Ainsi, avec une demi-douzaine de collègues, le Dr Wilcox, le Dr Mueller et le Dr Warstadt ont conçu le BabyLM Challenge, pour essayer de rapprocher légèrement les modèles linguistiques de la compréhension humaine. En janvier, ils ont lancé un appel à des équipes pour former des modèles linguistiques sur le même nombre de mots qu’un humain de 13 ansrencontré – environ 100 millions. Les modèles candidats seraient testés sur leur capacité à générer et à saisir les nuances du langage, et un gagnant serait déclaré.
Eva Portelance, linguiste à l’Université McGill, a relevé le défi le jour de son annonce. Ses recherches chevauchent la frontière souvent floue entre l’informatique et la linguistique. Les premières incursions dans l’IA, dans les années 1950, étaient motivées par le désir de modéliser les capacités cognitives humaines dans les ordinateurs ; l’unité de base du traitement de l’information dans l’IA est “le” “neurone”, et les premiers modèles de langage des années 1980 et 1990 ont été directement inspirés par le cerveau humain.
Mais à mesure que les processeurs devenaient plus puissants et que les entreprises commençaient à travailler sur des produits commercialisables, les informaticiens ont réalisé qu’il était souvent plus facile de former des modèles de langage sur d’énormes quantités de données que de les forcer dans des structures psychologiquement informées. En conséquence, le Dr Portelance a déclaré: “ils nous donnent un texte qui ressemble à un humain, mais il n’y a aucun lien entre nous et leur fonctionnement.”
Pour les scientifiques intéressés à comprendre le fonctionnement de l’esprit humain, ces grands modèles offrent un aperçu limité.
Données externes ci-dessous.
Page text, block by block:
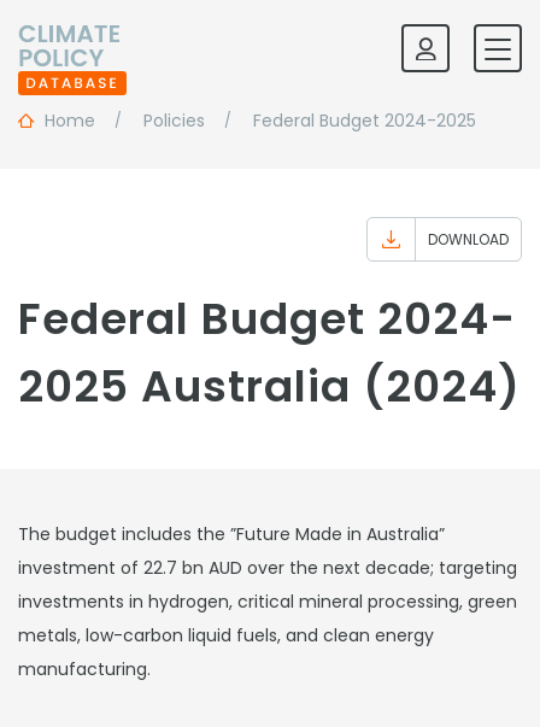
Home Policies Federal Budget 2024-2025
DOWNLOAD
Federal Budget 2024-
2025 Australia (2024)
The budget includes the ”Future Made in Australia”
investment of 22.7 bn AUD over the next decade; targeting
investments in hydrogen, critical mineral processing, green
metals, low-carbon liquid fuels, and clean energy
manufacturing.
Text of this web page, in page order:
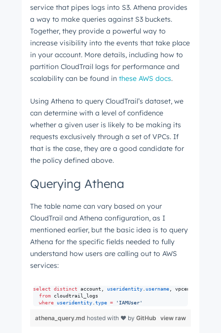
service that pipes logs into S3. Athena provides
a way to make queries against S3 buckets.
Together, they provide a powerful way to
increase visibility into the events that take place
in your account. More details, including how to
partition CloudTrail logs for performance and
scalability can be found in these AWS docs.
Using Athena to query CloudTrail’s dataset, we
can determine with a level of confidence
whether a given user is likely to be making its
requests exclusively through a set of VPCs. If
that is the case, they are a good candidate for
the policy defined above.
Querying Athena
The table name can vary based on your
CloudTrail and Athena configuration, as I
mentioned earlier, but the basic idea is to query
Athena for the specific fields needed to fully
understand how users are calling out to AWS
services:
select distinct account, useridentity username , vpcendpointid,
from cloudtrail_logs
where
useridentity type = ' IAMUser'
view raw
athena_query.md hosted with ❤ by GitHub
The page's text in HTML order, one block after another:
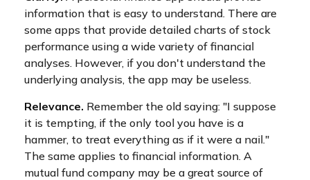
information that is easy to understand. There are
some apps that provide detailed charts of stock
performance using a wide variety of financial
analyses. However, if you don't understand the
underlying analysis, the app may be useless.
Relevance. Remember the old saying: "I suppose
it is tempting, if the only tool you have is a
hammer, to treat everything as if it were a nail."
The same applies to financial information. A
mutual fund company may be a great source of
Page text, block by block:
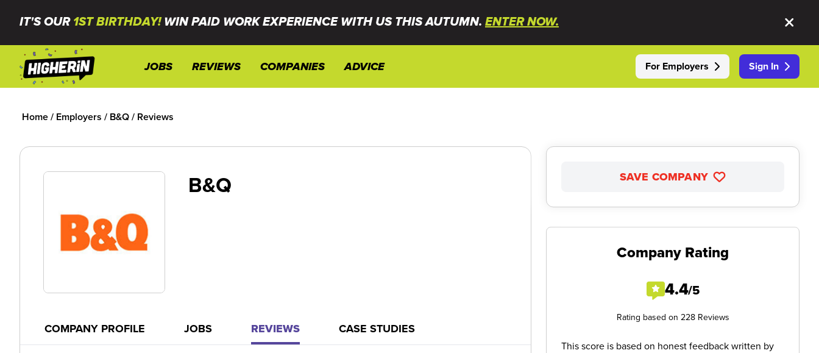
IT'S OUR 1ST BIRTHDAY!WIN PAID WORK EXPERIENCE WITH US THIS AUTUMN. ENTER NOW.
JOBS REVIEWS COMPANIES ADVICE For Employers Sign In
Home/ Employers / B&Q/ Reviews
B&Q
COMPANY PROFILE JOBS REVIEWS CASE STUDIES
SAVE COMPANY
Company Rating
4.4/5
Rating based on 228 Reviews
This score is based on honest feedback written by
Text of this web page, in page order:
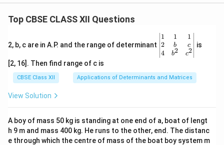
Top CBSE CLASS XII Questions
2, b, c are in A.P. and the range of determinant
\be
gin
{v
ma
x}1
&1
b&
c\\
4&
b^
1
2
4
1
b
b2
1
c
c2
is
[2, 16]. Then find range of c is
CBSE Class XII Applications of Determinants and Matrices
View Solution
A boy of mass 50 kg is standing at one end of a, boat of lengt
h 9 m and mass 400 kg. He runs to the other, end. The distanc
e through which the centre of mass of the boat boy system m
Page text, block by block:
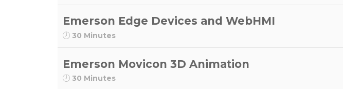
Emerson Edge Devices and WebHMI
30 Minutes
Emerson Movicon 3D Animation
30 Minutes
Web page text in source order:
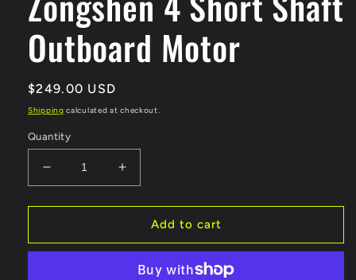
Outboard Motor
Regular
price
$249.00 USD
Shipping calculated at checkout.
Quantity
Decrease
quantity
for
4
Increase
quantity
for
4
80cc
Add to cart
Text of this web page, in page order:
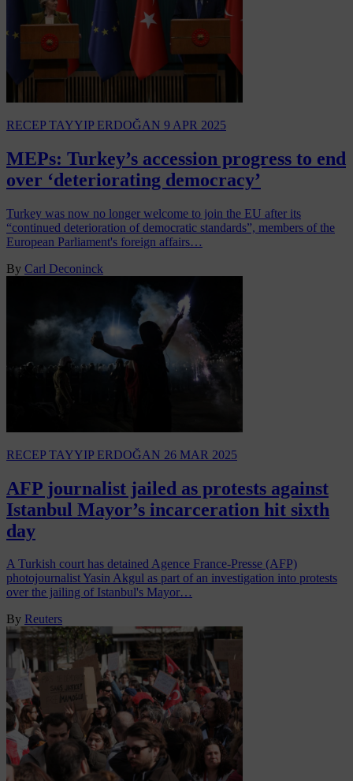
RECEP TAYYIP ERDOĞAN 9 APR 2025
MEPs: Turkey’s accession progress to end
over ‘deteriorating democracy’
Turkey was now no longer welcome to join the EU after its
“continued deterioration of democratic standards”, members of the
European Parliament's foreign affairs…
By Carl Deconinck
RECEP TAYYIP ERDOĞAN 26 MAR 2025
AFP journalist jailed as protests against
Istanbul Mayor’s incarceration hit sixth
day
A Turkish court has detained Agence France-Presse (AFP)
photojournalist Yasin Akgul as part of an investigation into protests
over the jailing of Istanbul's Mayor…
By Reuters
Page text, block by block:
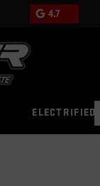
4.7
ELECTRIFIED
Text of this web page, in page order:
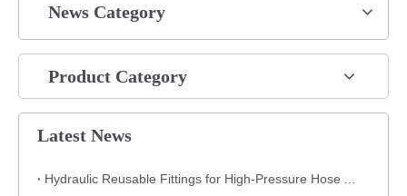
News Category
Product Category
Latest News
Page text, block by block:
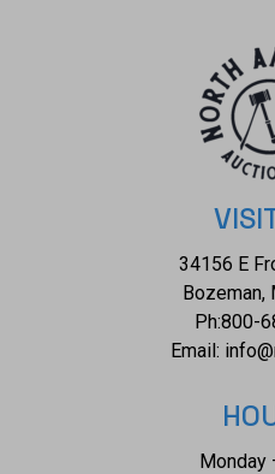
34156 E
Bozeman,
Ph:800-
Email:
Monday
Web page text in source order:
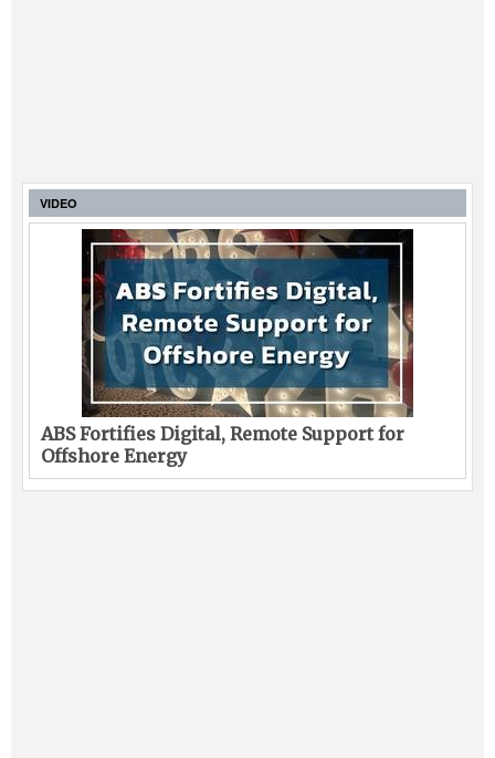
VIDEO
ABS Fortifies Digital, Remote Support for
Offshore Energy
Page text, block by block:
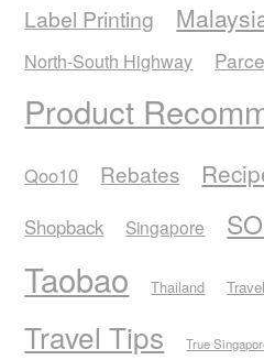
Label Printing
North-South Highway
Product
Qoo10 Rebates
Shopback Singapore
Taobao Thailand
Travel Tips True
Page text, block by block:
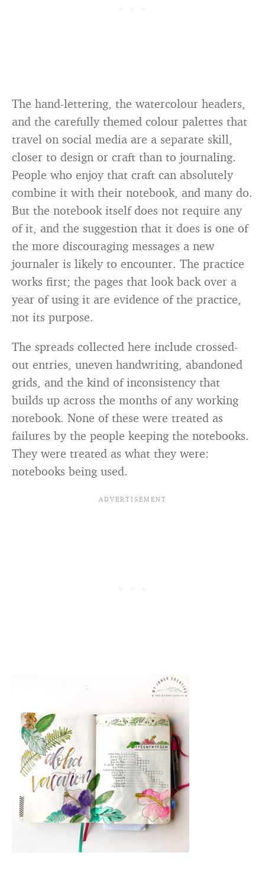
The hand-lettering, the watercolour headers,
and the carefully themed colour palettes that
travel on social media are a separate skill,
closer to design or craft than to journaling.
People who enjoy that craft can absolutely
combine it with their notebook, and many do.
But the notebook itself does not require any
of it, and the suggestion that it does is one of
the more discouraging messages a new
journaler is likely to encounter. The practice
works first; the pages that look back over a
year of using it are evidence of the practice,
not its purpose.
The spreads collected here include crossed-
out entries, uneven handwriting, abandoned
grids, and the kind of inconsistency that
builds up across the months of any working
notebook. None of these were treated as
failures by the people keeping the notebooks.
They were treated as what they were:
notebooks being used.
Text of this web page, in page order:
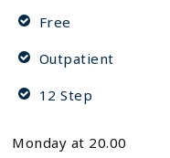
Free
Outpatient
12 Step
Monday at 20.00
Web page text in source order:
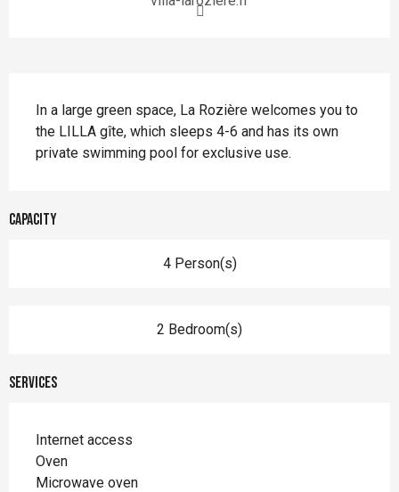
In a large green space, La Rozière welcomes you to
the LILLA gîte, which sleeps 4-6 and has its own
private swimming pool for exclusive use.
Capacity
4 Person(s)
2 Bedroom(s)
Services
Internet access
Oven
Microwave oven
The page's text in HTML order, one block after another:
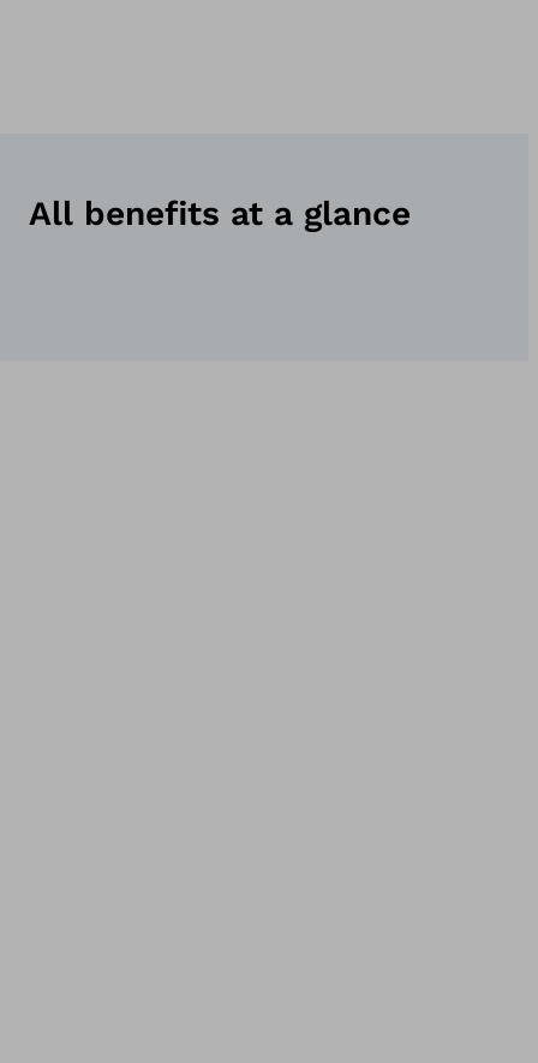
All benefits at a glance
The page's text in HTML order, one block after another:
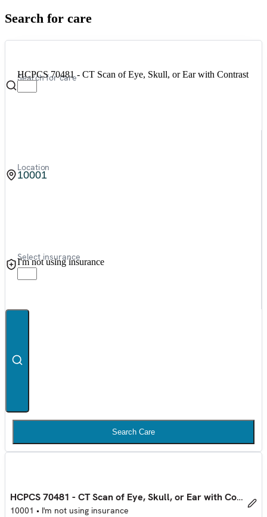
Search for care
Search for care
HCPCS 70481 - CT Scan of Eye, Skull, or Ear with Contrast
Location
Select insurance
I'm not using insurance
Search Care
HCPCS 70481 - CT Scan of Eye, Skull, or Ear with Contrast
10001 • I'm not using insurance
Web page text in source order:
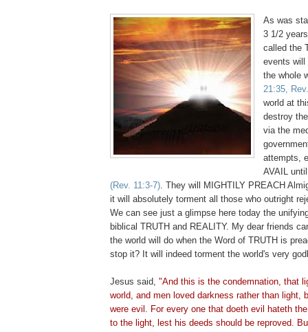
As was
3 1/2
called the
events will
the whole
21:35,
world at
destroy
via the
attempts,
AVAIL
(Rev. 11:3-7) . They will MIGHTILY PREACH
it will absolutely torment all those who outright
We can see just a glimpse here today the
biblical TRUTH and REALITY. My dear friends
the world will do when the Word of TRUTH is
stop it? It will indeed torment the world's very
Jesus said, "And this is the condemnation, that
world, and men loved darkness rather than light,
were evil. For every one that doeth evil hateth
to the light, lest his deeds should be reproved.
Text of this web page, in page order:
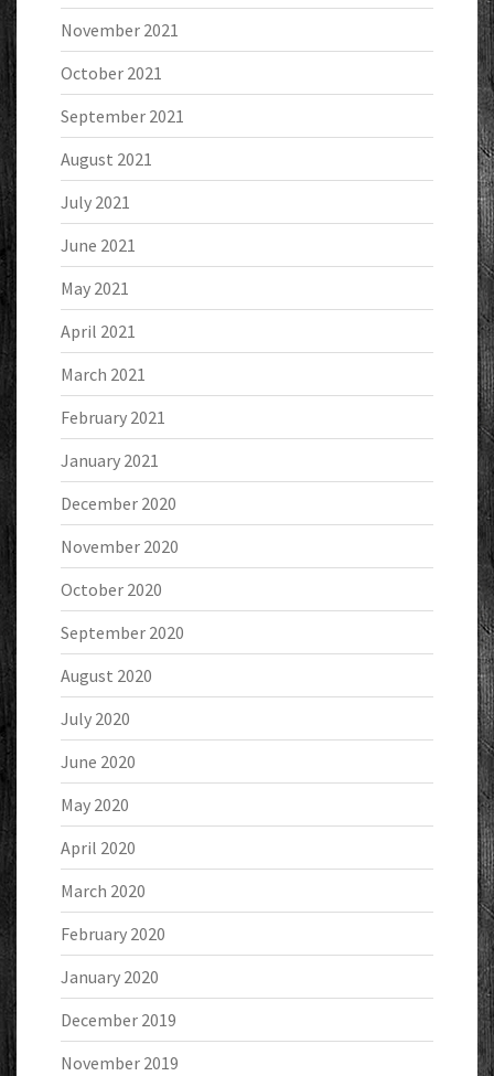
November 2021
October 2021
September 2021
August 2021
July 2021
June 2021
May 2021
April 2021
March 2021
February 2021
January 2021
December 2020
November 2020
October 2020
September 2020
August 2020
July 2020
June 2020
May 2020
April 2020
March 2020
February 2020
January 2020
December 2019
November 2019
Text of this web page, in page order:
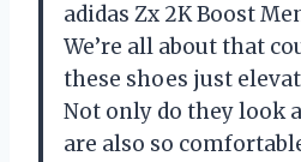
adidas Zx 2K Boost
We’re all about that
these shoes just
Not only do they look
are also so
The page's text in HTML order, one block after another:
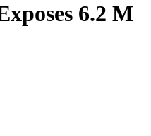
6.2 M
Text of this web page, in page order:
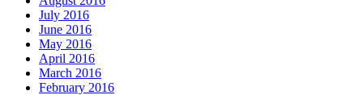
July 2016
June 2016
May 2016
April 2016
March 2016
February 2016
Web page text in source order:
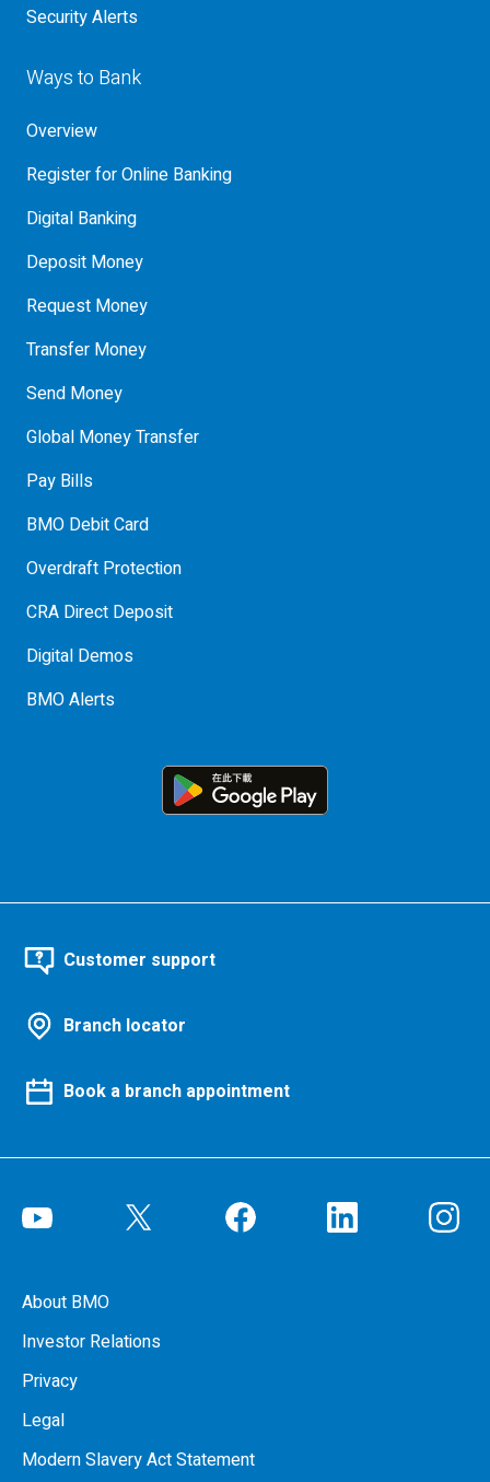
Security Alerts
Ways to Bank
Overview
Register for Online Banking
Digital Banking
Deposit Money
Request Money
Transfer Money
Send Money
Global Money Transfer
Pay Bills
BMO Debit Card
Overdraft Protection
CRA Direct Deposit
Digital Demos
BMO Alerts
Customer support
Branch locator
Book a branch appointment
About BMO
Investor Relations
Privacy
Legal
Modern Slavery Act Statement
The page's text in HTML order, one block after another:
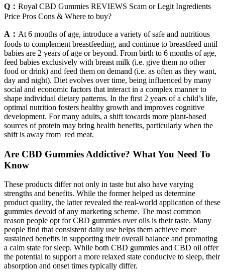
Q： Royal CBD Gummies REVIEWS Scam or Legit Ingredients
Price Pros Cons & Where to buy?
A： At 6 months of age, introduce a variety of safe and nutritious
foods to complement breastfeeding, and continue to breastfeed until
babies are 2 years of age or beyond. From birth to 6 months of age,
feed babies exclusively with breast milk (i.e. give them no other
food or drink) and feed them on demand (i.e. as often as they want,
day and night). Diet evolves over time, being influenced by many
social and economic factors that interact in a complex manner to
shape individual dietary patterns. In the first 2 years of a child’s life,
optimal nutrition fosters healthy growth and improves cognitive
development. For many adults, a shift towards more plant-based
sources of protein may bring health benefits, particularly when the
shift is away from red meat.
Are CBD Gummies Addictive? What You Need To
Know
These products differ not only in taste but also have varying
strengths and benefits. While the former helped us determine
product quality, the latter revealed the real-world application of these
gummies devoid of any marketing scheme. The most common
reason people opt for CBD gummies over oils is their taste. Many
people find that consistent daily use helps them achieve more
sustained benefits in supporting their overall balance and promoting
a calm state for sleep. While both CBD gummies and CBD oil offer
the potential to support a more relaxed state conducive to sleep, their
absorption and onset times typically differ.
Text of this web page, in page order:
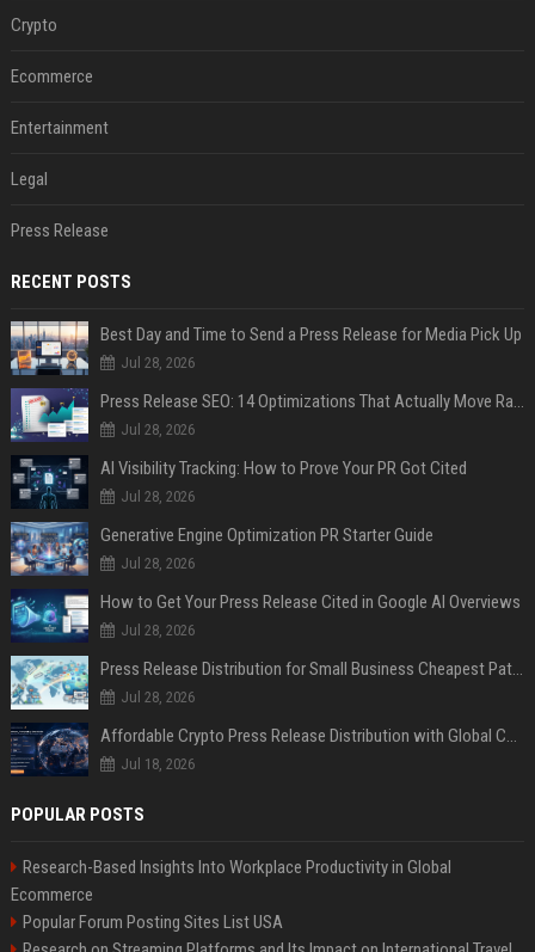
Crypto
Ecommerce
Entertainment
Legal
Press Release
RECENT POSTS
Best Day and Time to Send a Press Release for Media Pick Up
Jul 28, 2026
Press Release SEO: 14 Optimizations That Actually Move Rankings
Jul 28, 2026
AI Visibility Tracking: How to Prove Your PR Got Cited
Jul 28, 2026
Generative Engine Optimization PR Starter Guide
Jul 28, 2026
How to Get Your Press Release Cited in Google AI Overviews
Jul 28, 2026
Press Release Distribution for Small Business Cheapest Path to Real Coverage
Jul 28, 2026
Affordable Crypto Press Release Distribution with Global Coverage
Jul 18, 2026
POPULAR POSTS
Research-Based Insights Into Workplace Productivity in Global
Ecommerce
Popular Forum Posting Sites List USA
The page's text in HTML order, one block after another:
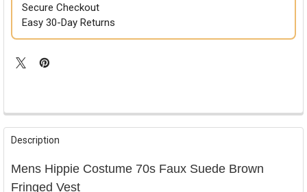
Secure Checkout
Easy 30-Day Returns
FREQUENTLY
BOUGHT
TOGETHER:
SELECT
Description
Mens Hippie Costume 70s Faux Suede Brown
Fringed Vest

Et parce qu’ils nécessitent une puissance de traitement énorme, peu de chercheurs peuvent y accéder. “Seul un petit nombre de laboratoires industriels dotés d’énormes ressources peuvent se permettre de former des modèles avec des milliards de paramètres sur des billions de mots”, Dr. dit Wilcox.
“Ou même pour les charger”, a ajouté le Dr Mueller. “Cela a rendu la recherche dans le domaine un peu moins démocratique ces derniers temps.”
Le défi BabyLM, a déclaré le Dr Portelance, pourrait être considéré comme un pas loin de la course aux armements pour des modèles de langage plus grands, et un pas vers une IA plus accessible et plus intuitive.
Le potentiel d’un tel programme de recherche n’a pas été ignoré par les grands laboratoires de l’industrie. Sam Altman, directeur général d’OpenAI, a récemment déclaré que l’augmentation de la taille des modèles de langage ne conduirait pas au même type d’améliorations observées au cours des dernières années. Et des entreprises comme Google et Meta ont également investi dans la recherche de modèles de langage plus efficaces, informés par les structures cognitives humaines. Après tout, un modèle capable de générer du langage lorsqu’il est formé sur moins de données pourrait également être mis à l’échelle.
Quels que soient les bénéfices d’un BabyLM réussi, pour ceux qui sont derrière le défi, les objectifs sont plus académiques et abstraits. Même le prix subvertit le pratique. “Juste de la fierté”, a déclaré le Dr Wilcox.